Each of us is connected to every other human that has ever lived. We share a common biology, creator and experience that deeply bonds us in solidarity with one another.
Likewise, one of the neat things about being a Christian is our unique connection with all of the other Christians who have ever lived. We share a common relationship — one that bridges time and space, life and death — with the same Divine Person: Jesus.
And this connectedness has been made most practically tangible for us and been passed down to us by way of that most familiar of historical conduits: Tradition. And, in particular, the Tradition of Jesus’ and His Apostles.
That’s why it is so comforting to look back at what the first Christians did to practice their faith and to find the familiar Mass our family is blessed to participate in every Sunday. It’s quite the connection indeed, and it’s amazing to think about the billions of folks who have done this very same thing for 2000 years and will continue to do so until the end.
The following video recounts a letter from St. Justin Martyr to the Emperor Antoninus Pius in 155 AD explaining very specifically what Christians back then (only a generation or two after the Apostles) did to worship. Cool stuff.

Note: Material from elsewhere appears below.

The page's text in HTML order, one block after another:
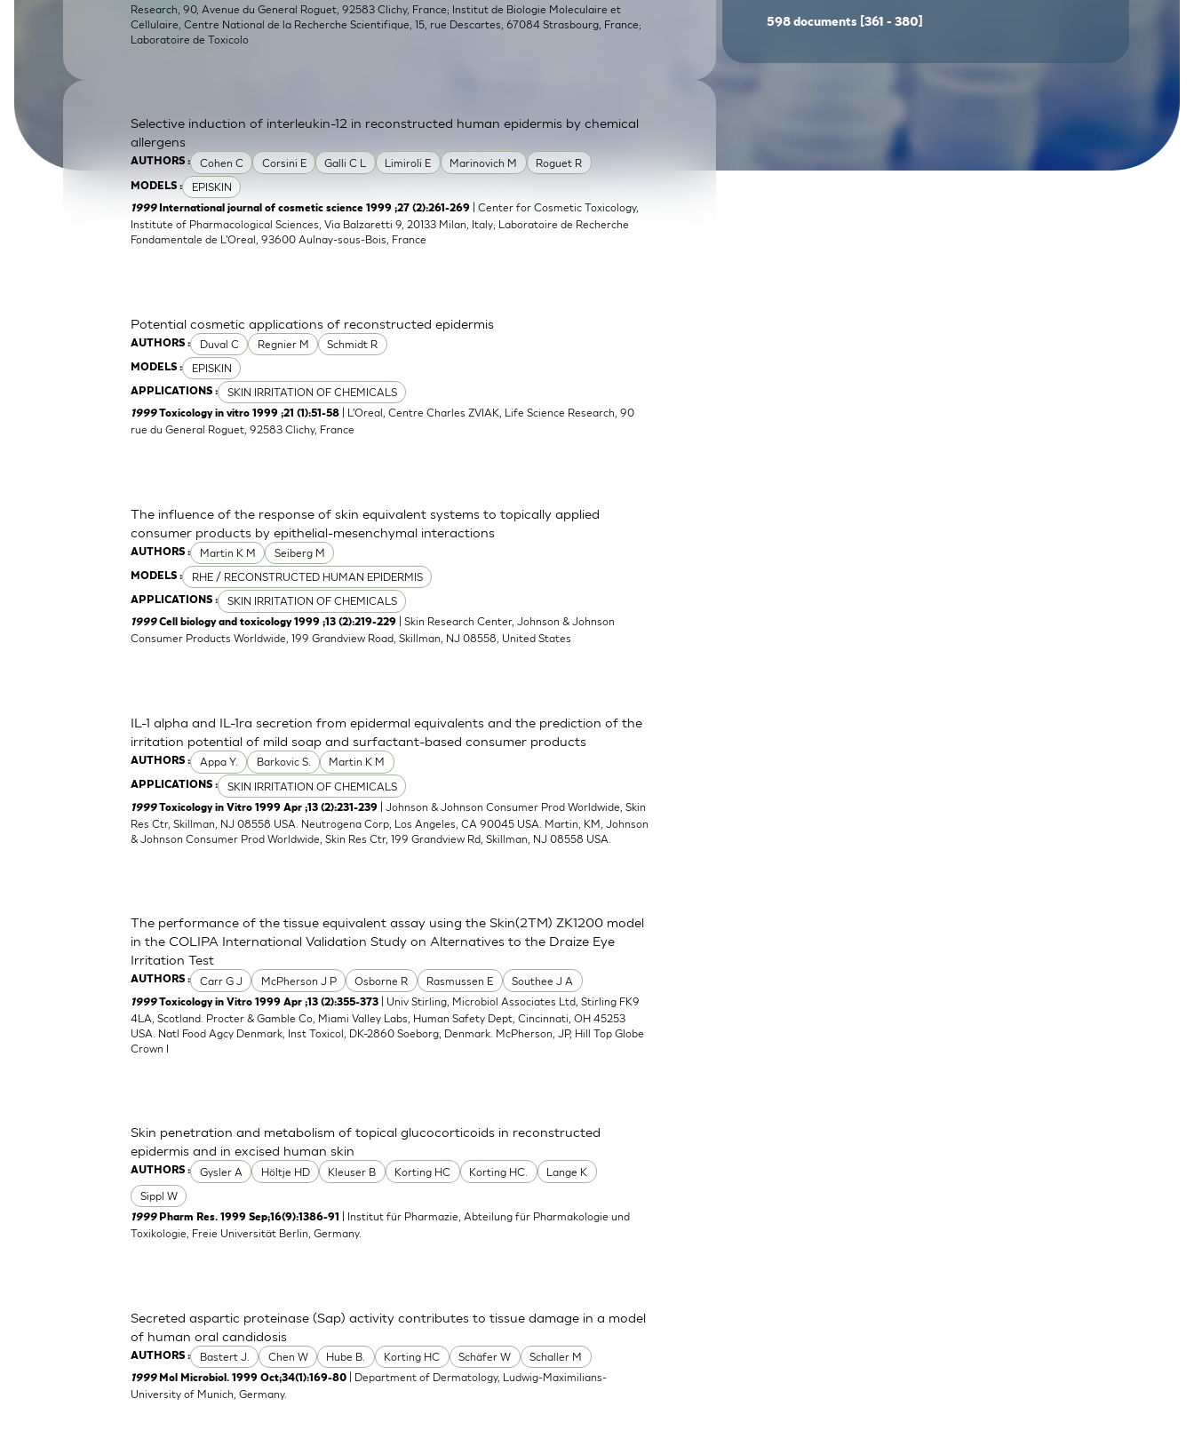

“And on the day called Sunday, all who live in cities or in the country gather together to one place, and the memoirs of the apostles or the writings of the prophets are read, as long as time permits; then, when the reader has ceased, the president verbally instructs, and exhorts to the imitation of these good things. Then we all rise together and pray, and, as we before said, when our prayer is ended, bread and wine and water are brought, and the president in like manner offers prayers and thanksgivings, according to his ability, and the people assent, saying Amen; and there is a distribution to each, and a participation of that over which thanks have been given, and to those who are absent a portion is sent by the deacons. […]
“And this food is called among us Εὐχαριστία [the Eucharist], of which no one is allowed to partake but the man who believes that the things which we teach are true, and who has been washed with the washing that is for the remission of sins, and unto regeneration, and who is so living as Christ has enjoined. For not as common bread and common drink do we receive these; but in like manner as Jesus Christ our Saviour, having been made flesh by the Word of God, had both flesh and blood for our salvation, so likewise have we been taught that the food which is blessed by the prayer of His word, and from which our blood and flesh by transmutation are nourished, is the flesh and blood of that Jesus who was made flesh.”